Reading the minutes-long benchmark time, it seemed that each iteration would take longer than the 2.5s maximum wall clock time default. In that case, Google Benchmark was unable to get stable statistics, possibly because a single iteration takes longer than 2.5s. This seems to be a good argument to reduce N, to giving Google Benchmark more leeway for statistics. In contrast to e.g. LoopInterchange, there is no need to be sufficiently large to make the cache hierarchy count. Even on my system (Intel x84_64), it runs only does about 100 iterations per benchmarks, which seems low. Note that autovec and novec are approximately equally fast. -ffast-math finishes without error.

I removed one 0 from N, now we should get plenty of iterations even on not so powerful systems. Without a vector library, the runtimes between autovec and novec versions is indded similar. My motivation for the benchmarks is to evaluate & track performance of various vector libraries.

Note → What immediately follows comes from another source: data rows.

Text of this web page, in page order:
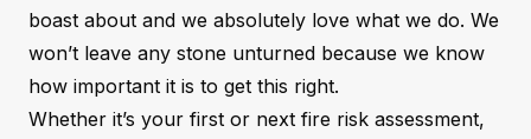
boast about and we absolutely love what we do. We
won’t leave any stone unturned because we know
how important it is to get this right.
Whether it’s your first or next fire risk assessment,
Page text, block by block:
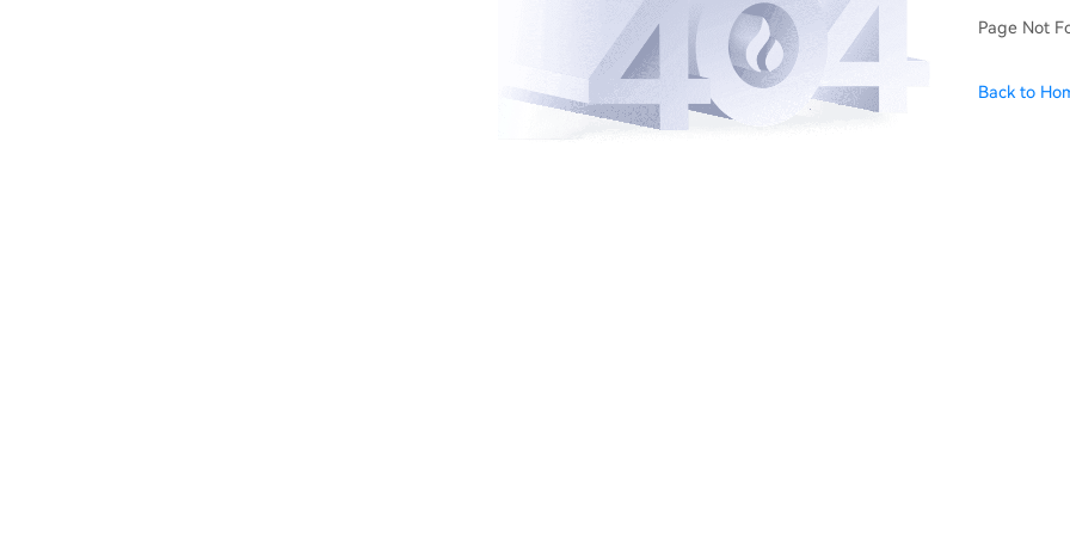
Page Not
Back to
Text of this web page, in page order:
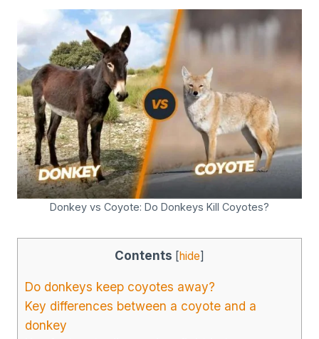
Donkey vs Coyote: Do Donkeys Kill Coyotes?
Contents [hide]
Do donkeys keep coyotes away?
Key differences between a coyote and a
donkey
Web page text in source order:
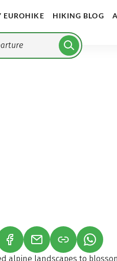
EUROHIKE HIKING BLOG
(LINK OPENS IN A NEW TAB)
(LINK OPENS IN A
(LINK
alpine landscapes to
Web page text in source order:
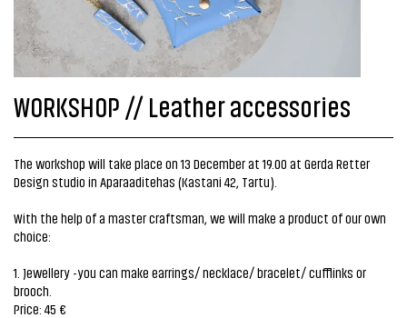
WORKSHOP // Leather accessories
The workshop will take place on 13 December at 19.00 at Gerda Retter
Design studio in Aparaaditehas (Kastani 42, Tartu).
With the help of a master craftsman, we will make a product of our own
choice:
1. Jewellery -you can make earrings/ necklace/ bracelet/ cufflinks or
brooch.
Price: 45 €
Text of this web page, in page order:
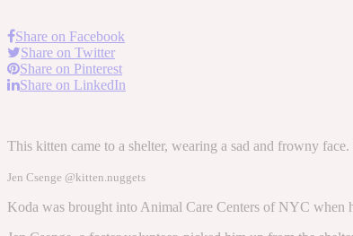
Share on Facebook
Share on Twitter
Share on Pinterest
Share on LinkedIn
This kitten came to a shelter, wearing a sad and frowny
Jen Csenge @kitten.nuggets
Koda was brought into Animal Care Centers of NYC when
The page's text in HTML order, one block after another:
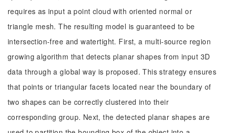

There is precedence with MemFunctions also running an even larger amount of micro benchmarks not protected by TEST_SUITE_BENCHMARKING_ONLY, so it might not be necessary here either.

Sounds good, I'll go without the extra protection then for now. We can adjust if this is a problem. In the future I am planning on adding other vectorization benchmarks, unrelated to math functions. We could add separate binaries for different groups perhaps.

Meinersbur accepted this revision.May 17 2021, 8:01 AM

LGTM, thank you.

This revision was automatically updated to reflect the committed changes.